* Task instructions *
Without reproducing any picture, copy the records word for word.
=== Dataset entries ===
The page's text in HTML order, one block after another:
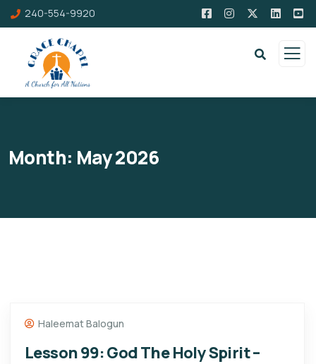
240-554-9920
Month: May 2026
Haleemat Balogun
Lesson 99: God The Holy Spirit –
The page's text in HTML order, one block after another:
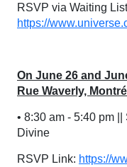
RSVP via Waiting
https://
On June 26 and
Rue Waverly,
• 8:30 am - 5:40 pm
Divine
RSVP Link: https://
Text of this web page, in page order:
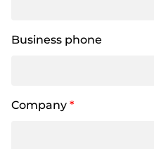
Business phone
Company *
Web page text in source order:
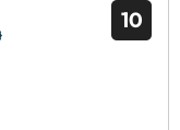
10
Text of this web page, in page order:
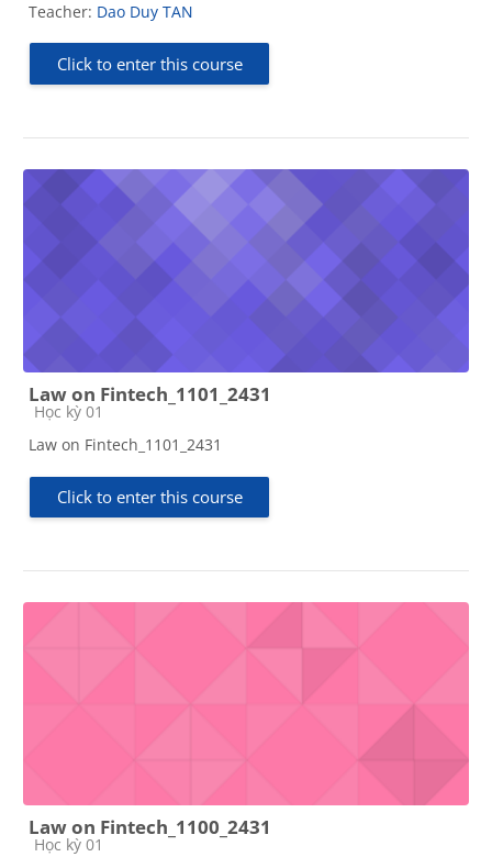
Teacher: Dao Duy TAN
Click to enter this course
Law on Fintech_1101_2431
Course category
Học kỳ 01
Law on Fintech_1101_2431
Click to enter this course
Law on Fintech_1100_2431
Course category
Học kỳ 01
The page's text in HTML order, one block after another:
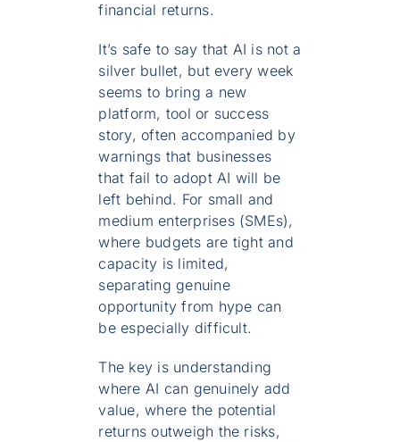
financial returns.
It’s safe to say that AI is not a
silver bullet, but every week
seems to bring a new
platform, tool or success
story, often accompanied by
warnings that businesses
that fail to adopt AI will be
left behind. For small and
medium enterprises (SMEs),
where budgets are tight and
capacity is limited,
separating genuine
opportunity from hype can
be especially difficult.
The key is understanding
where AI can genuinely add
value, where the potential
returns outweigh the risks,
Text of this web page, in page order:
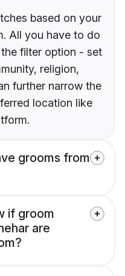
based on your
All you have to do
filter option - set
religion,
further narrow the
location like
grooms from
if groom
are
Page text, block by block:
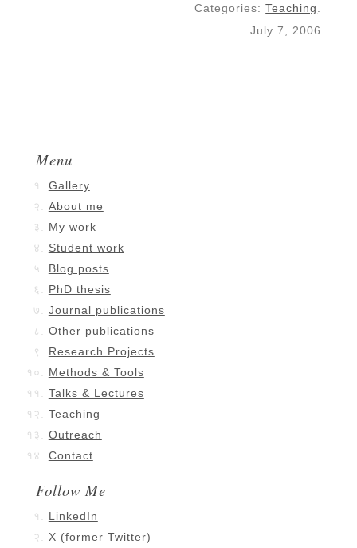
Categories:Teaching
July 7, 2006
Menu
Gallery
About me
My work
Student work
Blog posts
PhD thesis
Journal publications
Other publications
Research Projects
Methods & Tools
Talks & Lectures
Teaching
Outreach
Contact
Follow Me
LinkedIn
X (former Twitter)
===
* Solved exercise *
The page's text in HTML order, one block after another:
240-554-9920
Month: May 2026
Haleemat Balogun
Lesson 99: God The Holy Spirit –
The page's text in HTML order, one block after another:
RSVP via Waiting
https://
On June 26 and
Rue Waverly,
• 8:30 am - 5:40 pm
Divine
RSVP Link: https://
Text of this web page, in page order:
Business phone
Company *
Web page text in source order:
10
Text of this web page, in page order:
Teacher: Dao Duy TAN
Click to enter this course
Law on Fintech_1101_2431
Course category
Học kỳ 01
Law on Fintech_1101_2431
Click to enter this course
Law on Fintech_1100_2431
Course category
Học kỳ 01
The page's text in HTML order, one block after another:
financial returns.
It’s safe to say that AI is not a
silver bullet, but every week
seems to bring a new
platform, tool or success
story, often accompanied by
warnings that businesses
that fail to adopt AI will be
left behind. For small and
medium enterprises (SMEs),
where budgets are tight and
capacity is limited,
separating genuine
opportunity from hype can
be especially difficult.
The key is understanding
where AI can genuinely add
value, where the potential
returns outweigh the risks,
Text of this web page, in page order:
based on your
All you have to do
filter option - set
religion,
further narrow the
location like
grooms from
if groom
are
Page text, block by block:
Categories:Teaching
July 7, 2006
Menu
Gallery
About me
My work
Student work
Blog posts
PhD thesis
Journal publications
Other publications
Research Projects
Methods & Tools
Talks & Lectures
Teaching
Outreach
Contact
Follow Me
LinkedIn
X (former Twitter)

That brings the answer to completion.